LISTED RECORDS Start Marker

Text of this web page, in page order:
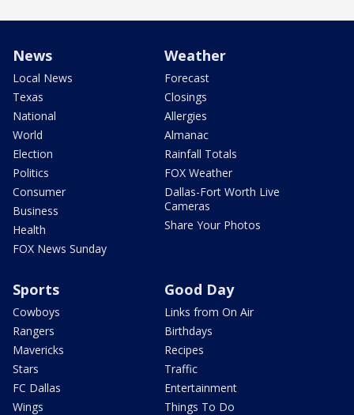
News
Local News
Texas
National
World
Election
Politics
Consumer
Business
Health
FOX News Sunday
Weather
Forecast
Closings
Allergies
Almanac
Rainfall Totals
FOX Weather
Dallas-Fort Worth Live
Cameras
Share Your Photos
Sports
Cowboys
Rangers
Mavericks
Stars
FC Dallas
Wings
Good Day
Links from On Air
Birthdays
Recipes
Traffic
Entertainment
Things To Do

LISTED RECORDS End Marker
LISTED RECORDS Start Marker

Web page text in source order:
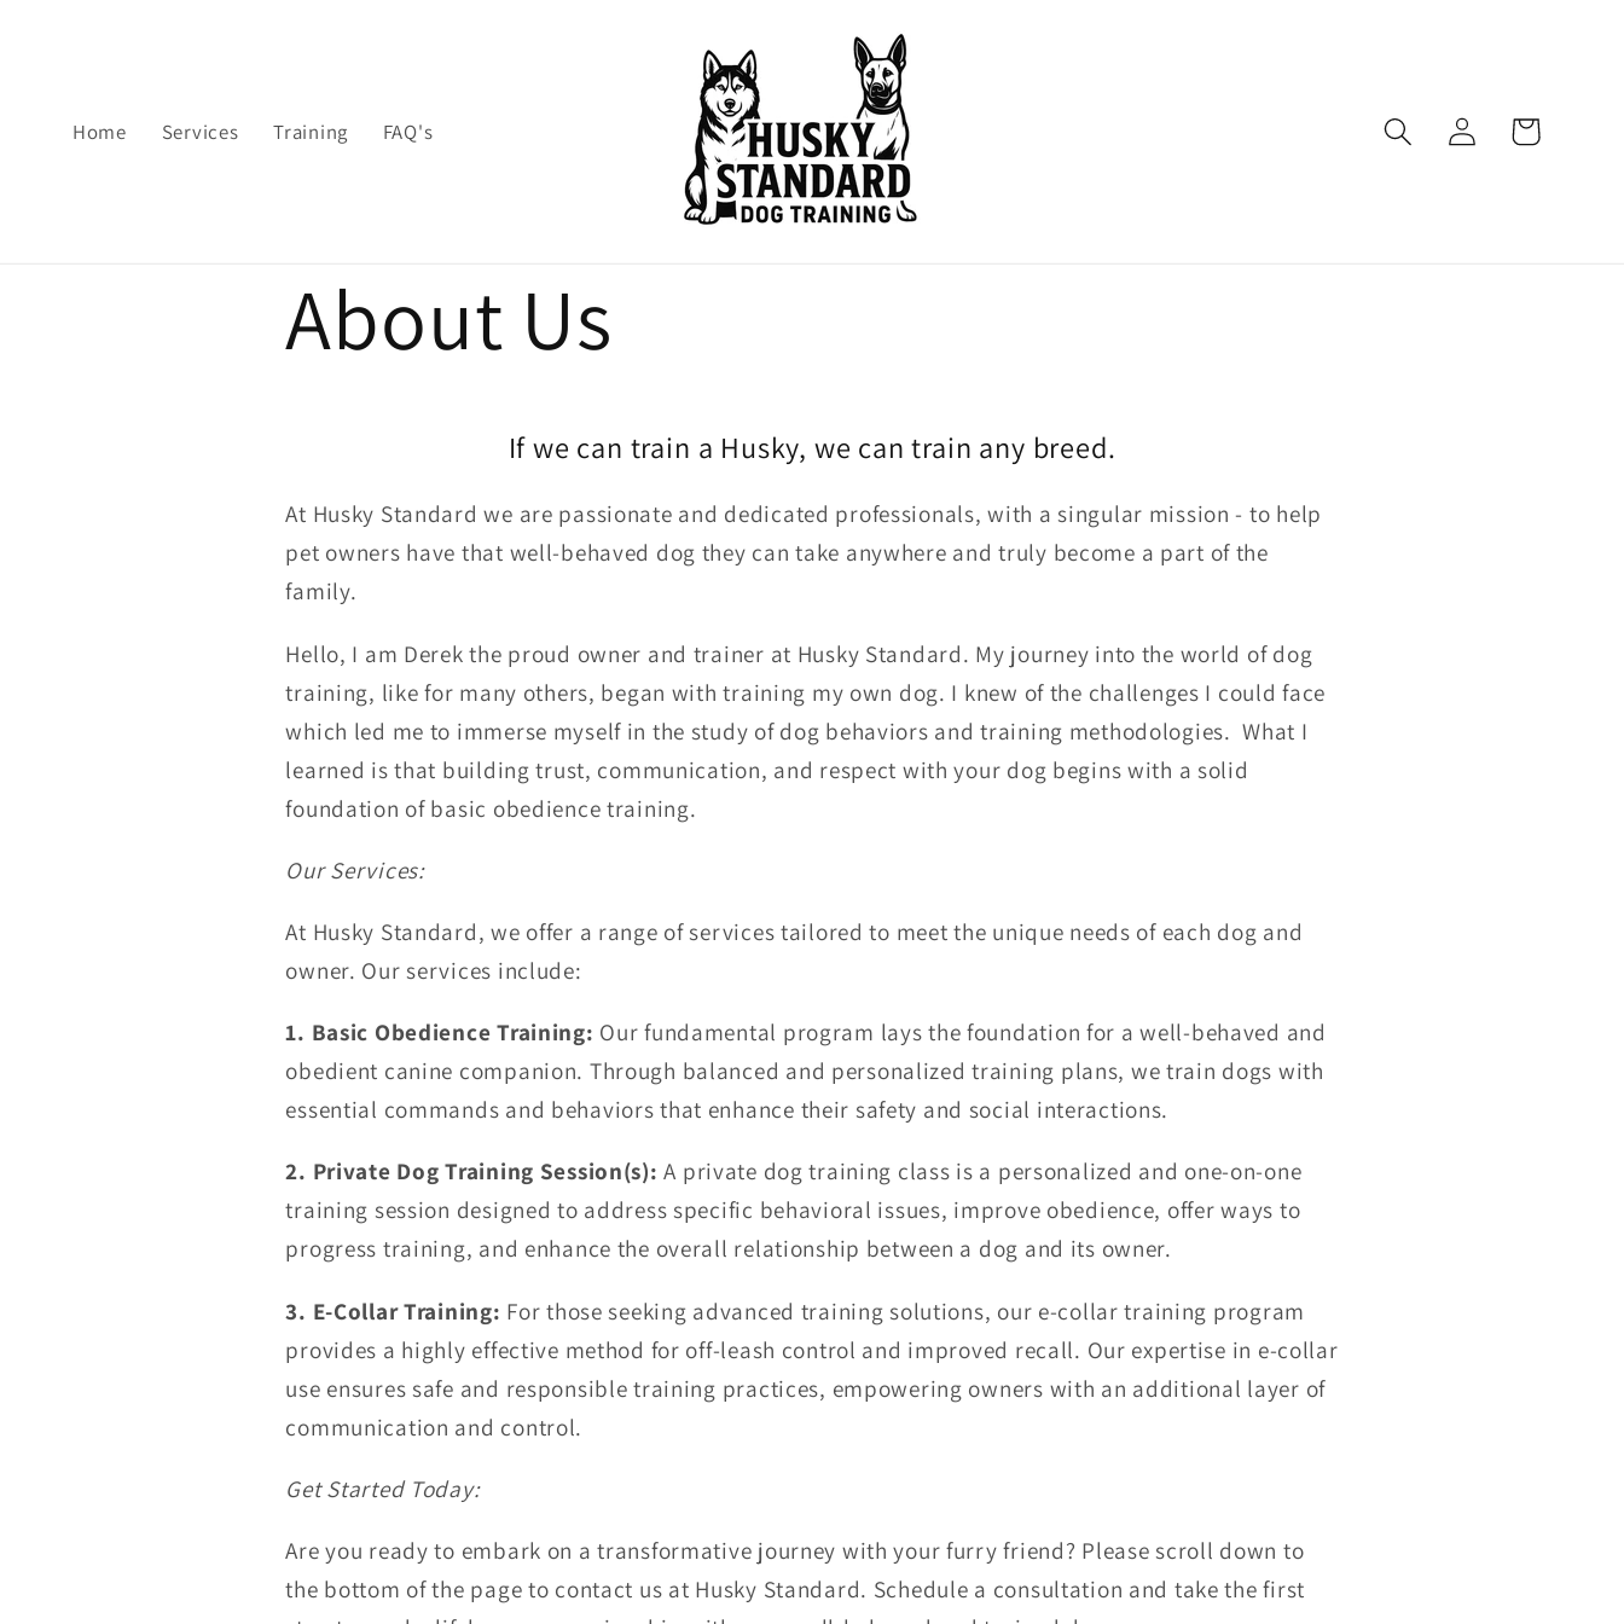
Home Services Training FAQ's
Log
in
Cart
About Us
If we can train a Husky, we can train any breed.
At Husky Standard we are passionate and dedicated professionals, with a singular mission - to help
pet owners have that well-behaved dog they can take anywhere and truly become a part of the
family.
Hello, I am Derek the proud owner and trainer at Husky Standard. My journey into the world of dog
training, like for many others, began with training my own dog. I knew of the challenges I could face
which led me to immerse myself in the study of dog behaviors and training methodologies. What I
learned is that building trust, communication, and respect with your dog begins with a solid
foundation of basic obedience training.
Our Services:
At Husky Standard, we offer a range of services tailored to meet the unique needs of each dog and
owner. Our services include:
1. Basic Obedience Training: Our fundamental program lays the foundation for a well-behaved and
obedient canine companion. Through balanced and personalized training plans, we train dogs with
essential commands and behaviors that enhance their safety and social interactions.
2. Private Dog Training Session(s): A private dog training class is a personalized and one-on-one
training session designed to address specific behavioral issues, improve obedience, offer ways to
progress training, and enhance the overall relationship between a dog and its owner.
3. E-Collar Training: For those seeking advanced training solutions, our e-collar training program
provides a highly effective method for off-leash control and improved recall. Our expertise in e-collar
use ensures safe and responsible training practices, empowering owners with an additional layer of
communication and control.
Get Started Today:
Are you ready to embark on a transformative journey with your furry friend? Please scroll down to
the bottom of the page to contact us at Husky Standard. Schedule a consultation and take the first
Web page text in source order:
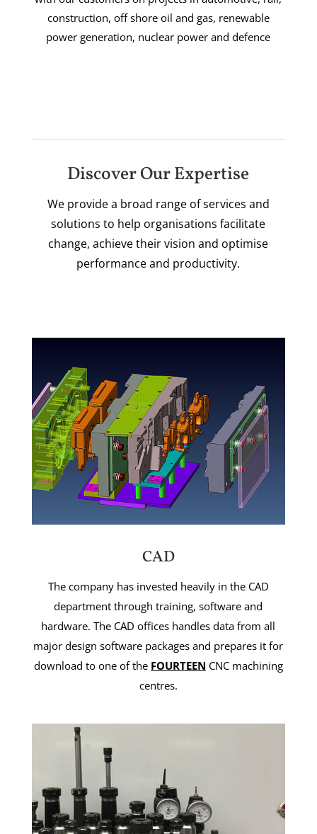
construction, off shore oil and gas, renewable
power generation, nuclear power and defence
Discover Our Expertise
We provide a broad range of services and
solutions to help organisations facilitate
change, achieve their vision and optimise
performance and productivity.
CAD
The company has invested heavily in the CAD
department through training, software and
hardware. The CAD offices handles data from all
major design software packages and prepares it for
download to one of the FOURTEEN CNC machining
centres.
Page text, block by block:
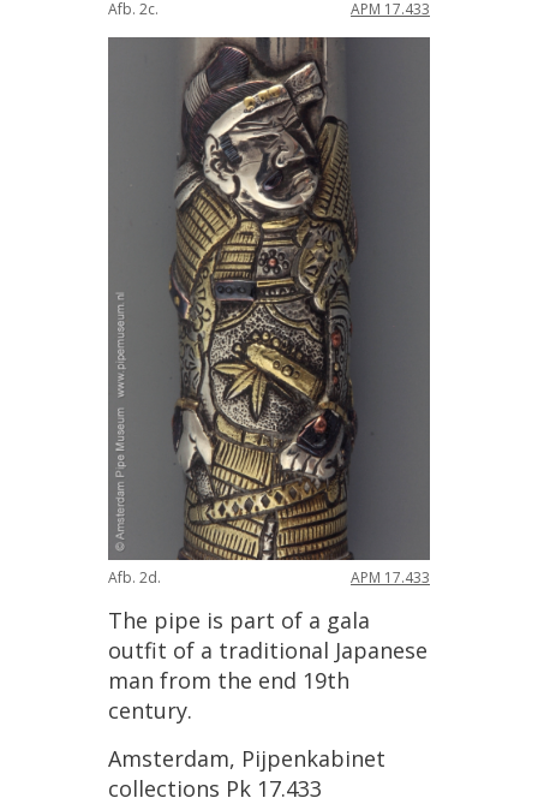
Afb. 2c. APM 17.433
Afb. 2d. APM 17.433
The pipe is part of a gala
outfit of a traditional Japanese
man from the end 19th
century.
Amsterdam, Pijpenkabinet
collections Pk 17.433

LISTED RECORDS End Marker

#### ASSIGNMENT
Taking the lines above, repeat exactly those from the line that contains "At Husky Standard, we" through the line that contains "essential commands and", and both of those lines as well. Include nothing else.

#### TASK OUTPUT
At Husky Standard, we offer a range of services tailored to meet the unique needs of each dog and
owner. Our services include:
1. Basic Obedience Training: Our fundamental program lays the foundation for a well-behaved and
obedient canine companion. Through balanced and personalized training plans, we train dogs with
essential commands and behaviors that enhance their safety and social interactions.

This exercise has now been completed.